▶ **Work to complete**
What is needed is a word-for-word copy of every record below, minus the pictures.

▶ **The records**
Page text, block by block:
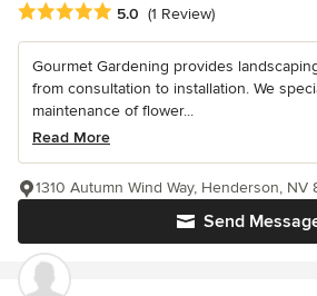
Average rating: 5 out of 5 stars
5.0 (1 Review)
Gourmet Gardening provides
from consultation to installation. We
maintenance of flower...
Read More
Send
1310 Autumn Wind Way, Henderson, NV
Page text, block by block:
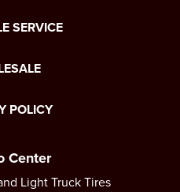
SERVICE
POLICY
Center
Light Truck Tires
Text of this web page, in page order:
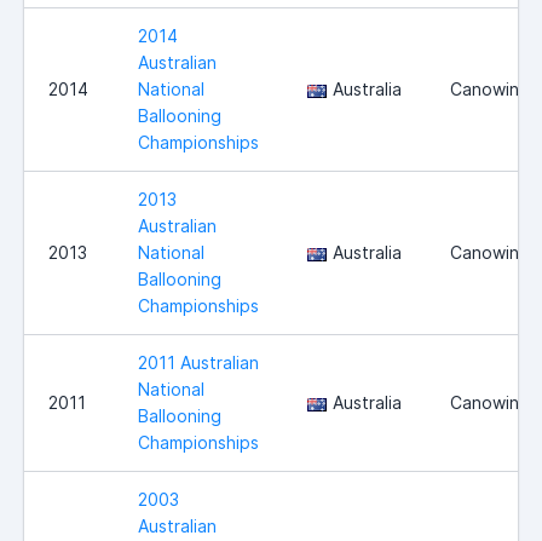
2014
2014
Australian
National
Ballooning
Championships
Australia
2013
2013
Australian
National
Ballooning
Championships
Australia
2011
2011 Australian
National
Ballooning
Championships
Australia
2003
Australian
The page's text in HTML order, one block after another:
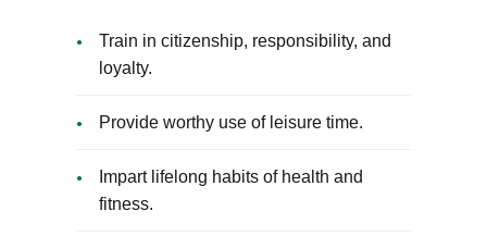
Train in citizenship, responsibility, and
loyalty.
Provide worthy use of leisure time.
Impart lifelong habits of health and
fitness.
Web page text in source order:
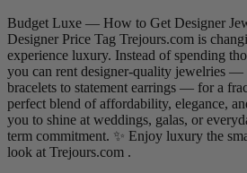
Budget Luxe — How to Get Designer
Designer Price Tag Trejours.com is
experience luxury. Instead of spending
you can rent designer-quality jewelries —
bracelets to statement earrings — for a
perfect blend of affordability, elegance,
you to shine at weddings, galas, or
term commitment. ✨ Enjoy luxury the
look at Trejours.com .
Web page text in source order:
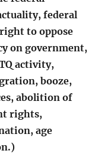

▶ **Exercise answer**
Page text, block by block:
Average rating: 5 out of 5 stars
5.0 (1 Review)
Gourmet Gardening provides
from consultation to installation. We
maintenance of flower...
Read More
Send
1310 Autumn Wind Way, Henderson, NV
Page text, block by block:
SERVICE
POLICY
Center
Light Truck Tires
Text of this web page, in page order:
2014
2014
Australian
National
Ballooning
Championships
Australia
2013
2013
Australian
National
Ballooning
Championships
Australia
2011
2011 Australian
National
Ballooning
Championships
Australia
2003
Australian
The page's text in HTML order, one block after another:
Train in citizenship, responsibility, and
loyalty.
Provide worthy use of leisure time.
Impart lifelong habits of health and
fitness.
Web page text in source order:
Budget Luxe — How to Get Designer
Designer Price Tag Trejours.com is
experience luxury. Instead of spending
you can rent designer-quality jewelries —
bracelets to statement earrings — for a
perfect blend of affordability, elegance,
you to shine at weddings, galas, or
term commitment. ✨ Enjoy luxury the
look at Trejours.com .
Web page text in source order:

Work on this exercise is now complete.